Odnośnik do komentarza
Udostępnij na innych stronach

Mylimy? No nie wiem. Na pewno za to jest sporo jest do wyjaśnienia.

 

Po pierwsze:

O co chodzi z tym "marginalnym znaczeniem czołgów w zwalczaniu czołgów nieprzyjaciela"?

Bardzo dobrze się rozprawiłeś Drago z tą tezą, ale... nikt jej nie postawił.

W każdym razie pisałem, że takie walki "zdarzały się dość często", ale zaznaczyłem, że była to sytuacja niepożądana.

Miałem nadzieję, że nic innego nie można było wyczytać z tego co napisałem.

 

Po drugie:

Rozumiem porównania z innymi konfliktami zbrojnymi niż II wojna, ale kłopot w tym, że prowadzą nas one na manowce.

Temat jest o Panterze i czasach, kiedy powstawała, a więc o czasach kiedy istniał pakiet doświadczeń bez Yom Kippur i Pustynnej Burzy. Skacząc dowolnie po konfliktach zbrojnych, żeby udowodnić jakąś tezę można, ale to czasem sprowadza dyskusję do absurdu.

Mógłbym się na przykład odwołać do doświadczeń z Wojen Punickich i uprzeć się, że np. "skonstruowanie czołgu jest niemożliwe". I co wtedy?

 

Zapas amunicji, czyli temat trzeci:

Otóż nie jest prawdą, że dowódca czołgu dowolnie decyduje, ile ma pocisków na pokładzie czołgu. W każdym razie nie w armii niemieckiej lat II wojny światowej.

W dywizji pancernej obowiązywała tzw. jednostka ognia (Austattung) i z reguły z 1. j.o. dywizja wchodziła do walki.

Jeśli dowódca czołgu wpadłby na pomysł zabrania wyłącznie pocisków ppanc, to tych pocisków zabrakło by w ogóle dla dwóch innych czołgów.

Można tym było manipulować, ale tylko w zakresie +/- kilka pocisków na czołg.

A wynikało to właśnie z doświadczeń bojowych.

 

Po czwarte:

Porównywanie różnych stron konfliktów z II wojny, też nie pozwoli nam dojść do ostatecznej prawdy jak to z tą artylerią ppanc było.

Kłopot w tym, że inną koncepcję artylerii ppanc mieli np. Sowieci, a inną Niemcy. I co za tym idzie stosowali zupełnie inne środki.

 

Nota bene nie jest prawdą, że czołgi potrafiły sobie poradzić z nie mobilną, a gęstą artylerią ppanc.
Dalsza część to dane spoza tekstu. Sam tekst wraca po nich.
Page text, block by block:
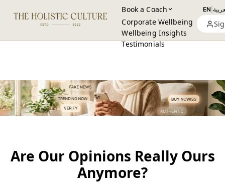
Book a Coach
Corporate Wellbeing
Wellbeing Insights
Testimonials
EN
Are Our Opinions Really Ours
Anymore?
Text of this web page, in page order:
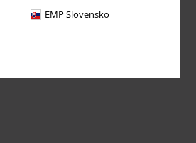
EMP Slovensko
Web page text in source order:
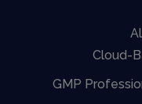
Cloud-
GMP
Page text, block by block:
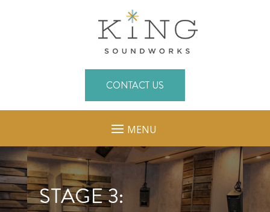
CONTACT US
MENU
STAGE 3:
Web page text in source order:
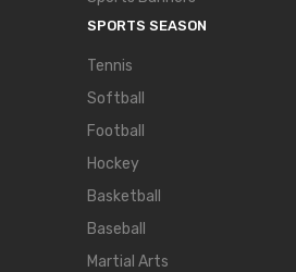
SPORTS SEASON
Tennis
Softball
Football
Hockey
Basketball
Baseball
Martial Arts
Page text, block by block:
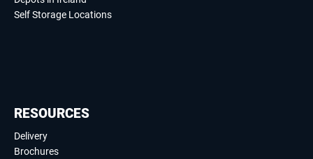
Self Storage Locations
RESOURCES
Delivery
Brochures
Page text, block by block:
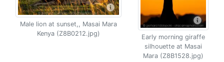
Male lion at sunset,, Masai Mara
Kenya (Z8B0212.jpg)
Early morning giraffe
silhouette at Masai
Mara (Z8B1528.jpg)
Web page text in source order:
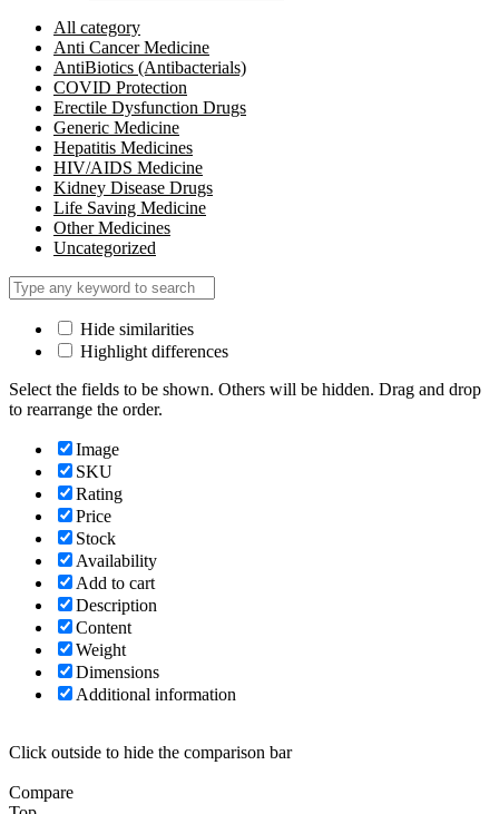
All category
Anti Cancer Medicine
AntiBiotics (Antibacterials)
COVID Protection
Erectile Dysfunction Drugs
Generic Medicine
Hepatitis Medicines
HIV/AIDS Medicine
Kidney Disease Drugs
Life Saving Medicine
Other Medicines
Uncategorized
Hide similarities
Highlight differences
Select the fields to be shown. Others will be hidden. Drag and drop
to rearrange the order.
Image
SKU
Rating
Price
Stock
Availability
Add to cart
Description
Content
Weight
Dimensions
Additional information
Click outside to hide the comparison bar
Compare
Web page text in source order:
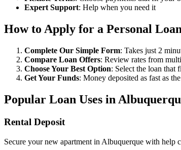
Expert Support: Help when you need it
How to Apply for a Personal
Complete Our Simple Form: Takes just 2
Compare Loan Offers: Review rates from
Choose Your Best Option: Select the loan that
Get Your Funds: Money deposited as fast as
Popular Loan Uses in
Rental Deposit
Secure your new apartment in Albuquerque with help
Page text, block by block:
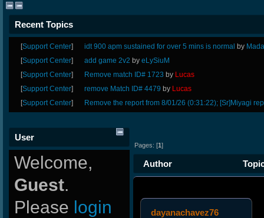
Recent Topics
[Support Center] idt 900 apm sustained for over 5 mins is normal by
[Support Center] add game 2v2byeLySiuM
[Support Center] Remove match ID# 1723 by Lucas
[Support Center] remove Match ID# 4479 by Lucas
[Support Center] Remove the report from 8/01/26 (0:31:22); [Sr]Miyagi
User
Welcome,
Guest.
Please login
Pages: [1]
Author
dayanachavez76
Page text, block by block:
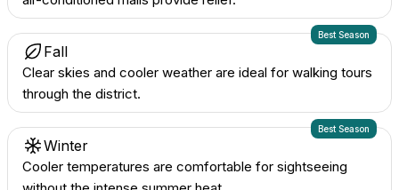
Best Season
Fall
Clear skies and cooler weather are ideal for walking tours
through the district.
Best Season
Winter
Cooler temperatures are comfortable for sightseeing
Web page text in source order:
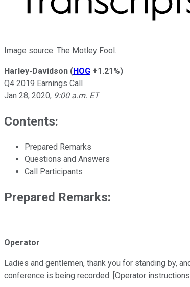
Image source: The Motley Fool.
Harley-Davidson (HOG +1.21%)
Q4 2019 Earnings Call
Jan 28, 2020, 9:00 a.m. ET
Contents:
Prepared Remarks
Questions and Answers
Call Participants
Prepared Remarks:
Operator
Ladies and gentlemen, thank you for standing by,
conference is being recorded. [Operator
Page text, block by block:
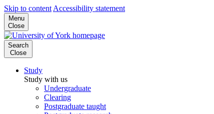
Skip to content Accessibility statement
Menu
Close
Search
Close
Study
Study with us
Undergraduate
Clearing
Postgraduate taught
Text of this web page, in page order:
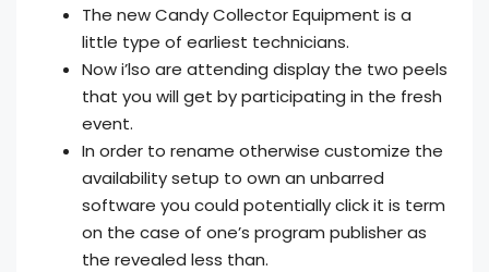
The new Candy Collector Equipment is a
little type of earliest technicians.
Now i’lso are attending display the two peels
that you will get by participating in the fresh
event.
In order to rename otherwise customize the
availability setup to own an unbarred
software you could potentially click it is term
on the case of one’s program publisher as
the revealed less than.
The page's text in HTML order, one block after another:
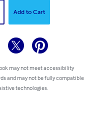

Niby kiedy to się i komu udało?

Czy Niemcy kiedyś przełamali tak zwany przez nich Pak-Front czołgami???

 

Przykład Kurska.

Ciągle mówi się przy okazji tej bitwy o czołgach, ale to nie czołgi przełamały tam linie obronne, ale dziesiątki tysięcy ton amunicji artyleryjskiej, grenadierzy i czołgi. Nigdy i nigdzie Niemcom nie udało się zgromadzić tak silnej artylerii i tam gdzie była dobrze wykorzystana – atak szedł (np. KPanc SS), a tam gdzie nie - atak grzązł (np. XXXXVIII. KPanc).

 

No i kwestia mobilności.

Tu już właściwie wszystko napisał Arek.

Holowana armata ppanc o masie powyżej 1 tony straciła sens.

Ale to były wnioski późniejsze niż moment, kiedy powstawała Pantera.

 

A toć to w końcu o NIEJ ten wątek… więc może nie mieszajmy?

 

Pozdrawiam

Odnośnik do komentarza
Udostępnij na innych stronach

Nigdzie nie napisałem, że dowódca czołgu podejmował decyzję o rodzaju amunicji. On akurat miał niewiele do powiedzenia. Decyzje takie zapadają na wyższych szczeblach podczas planowania działań. Porównania konfliktów wybacz ale są konieczne, zwłaszcza przy ich znajomości. Dążyłem do wysnucia pewnego wniosku wynikającego z porównań. Do Wojny Yom Kippur czołg bezdyskusyjnie królował na polu walki (zarówno jako realny czynnik bojowy jak i psychologiczny). Dopiero podczas wojny Yom Kippur pozycja ta została mocno zachwiana z chwilą zastosowania mobilnych zestawów przeciwpancernych pocisków kierowanych. Porównywanie koncepcji prowadzenia walki między Niemcami i sowietami także mija się z celem. Początkowy czynnik zaskoczenia i idąca za tym destabilizacja była po stronie agresora, po otrząśnięciu się ze związanego z tym tęgiego lania zaczęła obowiązywać brutalna zasada "Non Hercules contra plures", lub stosując dość dosadne jej spolszczenie "I Herkules dupa kiedy ludzi kupa"

Odnośnik do komentarza
Udostępnij na innych stronach

Skoro piszesz, że:

 

Czołgi używały przede wszystkim pocisków burzących, więc kaliber ma tu nie mniejsze znaczenie.
Dlatego z tych dwóch - lepsza ta armata, która strzelała cięższym pociskiem.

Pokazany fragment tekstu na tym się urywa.